Filevine is a Legal AI company delivering Legal Operating Intelligence for the future of legal work. Grounded in a singular system of truth, Filevine brings together data, documents, workflows, and teams into one unified platform—where modern legal work happens with clarity and consistency.
Powered by LOIS, the Legal Operating Intelligence System, Filevine connects context across every matter to transform legal operations from reactive to proactive. LOIS reads, understands, and reasons across your data to surface insight, automate complexity, and give professionals the clarity and confidence to see more, know more, and do more. Fueled by a team of exceptional collaborators and innovators, Filevine’s rapid growth has earned AI awards and recognition from Deloitte and Inc. as one of the most innovative and fastest-growing technology companies in the country.
Role Summary:
As a Site Reliability Engineer, you will ensure the reliability, scalability, and performance of our AWS-based cloud infrastructure and applications.
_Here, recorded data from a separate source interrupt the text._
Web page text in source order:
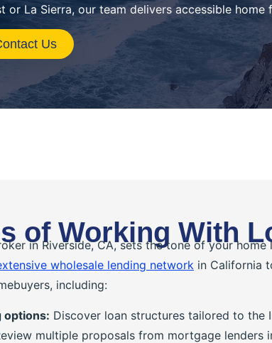
or La Sierra, our team delivers accessible home
Us
of Working With
in Riverside, CA, sets the tone of your
wholesale lending network in California
including:
options: Discover loan structures tailored to the
multiple proposals from mortgage lenders

You'll bridge development and operations, automating processes, monitoring systems, and responding to incidents to maintain exceptional uptime for our mission-critical legal platform. This role is ideal for someone who loves solving complex infrastructure challenges in a production environment. This is a full-time, in-office based role in Salt Lake City, Utah.
Responsibilities
- Design, implement, and maintain highly available, scalable infrastructure on AWS.
- Automate infrastructure provisioning, deployment, and monitoring using IaC tools (e.g., Terraform, CloudFormation).
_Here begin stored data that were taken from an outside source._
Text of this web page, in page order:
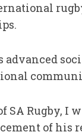
SA Rugby,
of his
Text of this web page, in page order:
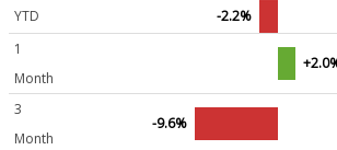
YTD
-2.2%
1
Month
3
Month
-9.6%

- Monitor system health, performance, and capacity; proactively identify and resolve issues.
- Participate in on-call rotation to respond to and resolve production incidents.
- Collaborate with development teams to improve observability, logging, and alerting.
- Drive continuous improvement in reliability through chaos engineering, load testing, and post-incident reviews.
- Ensure security best practices and compliance requirements are embedded in our infrastructure.
- Optimize costs while maintaining performance and reliability standards.
Qualifications
- 3-5 years of experience in Site Reliability Engineering, DevOps, or similar roles.
- Deep expertise with AWS services (e.g., EC2, ECS/EKS, RDS, Lambda, S3, VPC, CloudWatch, etc.).
- Proficiency in infrastructure as code (Terraform preferred) and CI/CD pipelines.
- Strong scripting/programming skills (e.g., Python, Bash, Go).
- Experience with monitoring and observability tools (e.g., Datadog, Prometheus, Grafana, ELK stack).
- Solid understanding of networking, Linux systems, and container orchestration (Dockers).
- Proven ability to troubleshoot complex, distributed systems issues.
- Bachelor's degree in Computer Science, Engineering, or equivalent experience.
Nice-to-have
- AWS certifications (e.g., Solutions Architect, DevOps Engineer).
- Experience in SaaS environments or regulated industries (legal tech a plus).
- Familiarity with microservices, serverless architectures, and database reliability.
- Passion for building resilient systems that support high-stakes workflows.